_EXERCISE DATA_.
_____
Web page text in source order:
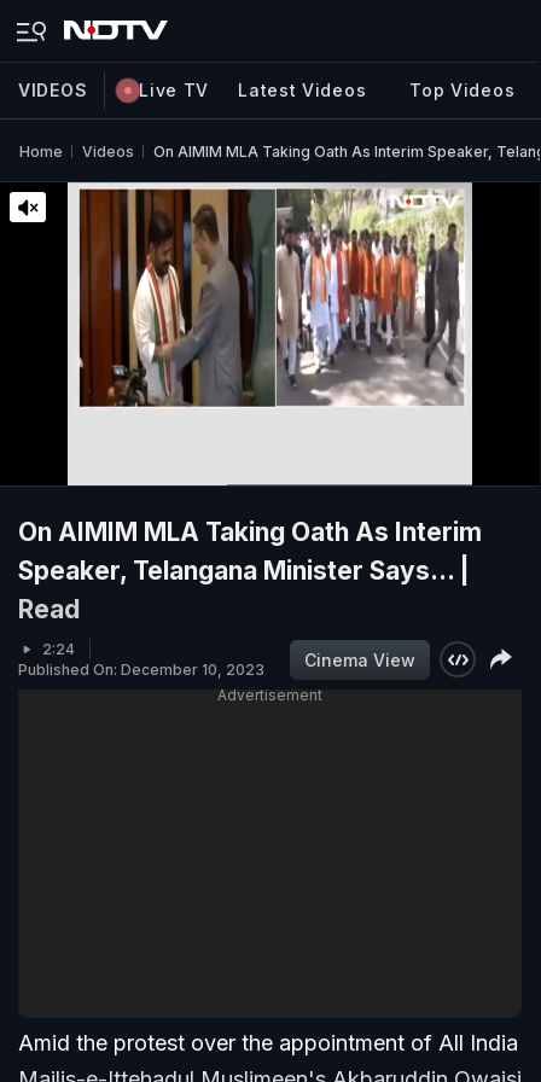
VIDEOS Live TV Latest Videos Top Videos
Home Videos On AIMIM MLA Taking Oath As Interim Speaker,
On AIMIM MLA Taking Oath As Interim
Speaker, Telangana Minister Says... |
Read
2:24
Published On: December 10, 2023
Cinema View
Advertisement
Amid the protest over the appointment of All India
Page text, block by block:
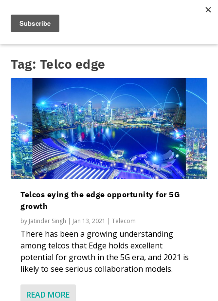
Tag: Telco edge
Telcos eying the edge opportunity for 5G
growth
by Jatinder Singh | Jan 13, 2021 |Telecom
There has been a growing understanding
among telcos that Edge holds excellent
potential for growth in the 5G era, and 2021 is
likely to see serious collaboration models.
READ MORE
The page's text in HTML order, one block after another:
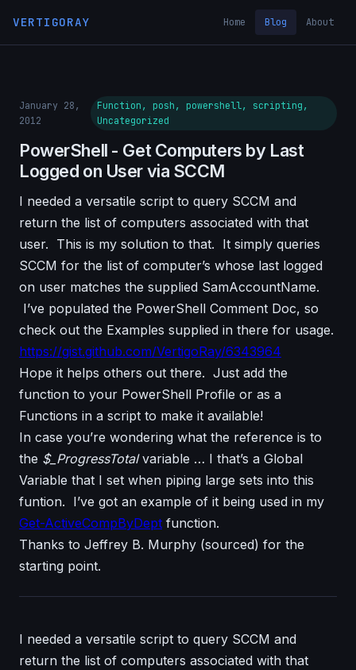
VERTIGORAY Home Blog About
January 28,
2012
Function, posh, powershell, scripting,
Uncategorized
PowerShell - Get Computers by Last
Logged on User via SCCM
I needed a versatile script to query SCCM and
return the list of computers associated with that
user. This is my solution to that. It simply queries
SCCM for the list of computer’s whose last logged
on user matches the supplied SamAccountName.
I’ve populated the PowerShell Comment Doc, so
check out the Examples supplied in there for usage.
https://gist.github.com/VertigoRay/6343964
Hope it helps others out there. Just add the
function to your PowerShell Profile or as a
Functions in a script to make it available!
In case you’re wondering what the reference is to
the $_ProgressTotalvariable … I that’s a Global
Variable that I set when piping large sets into this
funtion. I’ve got an example of it being used in my
Get-ActiveCompByDept function.
Thanks to Jeffrey B. Murphy (sourced) for the
starting point.
I needed a versatile script to query SCCM and
return the list of computers associated with that
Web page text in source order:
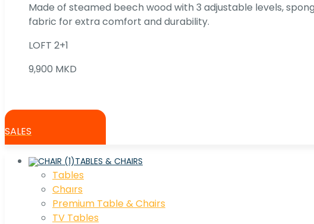
Made of steamed beech wood with 3 adjustable levels,
fabric for extra comfort and durability.
LOFT 2+1
9,900 MKD
SALES
TABLES & CHAIRS
Tables
Chaırs
Premium Table & Chairs
TV Tables
_____
_TASK DIRECTIONS_. Take the lines from the one holding "starting point." through the final line of the records above and output them exactly, both ends included, excluding pictures.

_TASK SOLUTION_.
starting point.
I needed a versatile script to query SCCM and
return the list of computers associated with that
Web page text in source order:
Made of steamed beech wood with 3 adjustable levels,
fabric for extra comfort and durability.
LOFT 2+1
9,900 MKD
SALES
TABLES & CHAIRS
Tables
Chaırs
Premium Table & Chairs
TV Tables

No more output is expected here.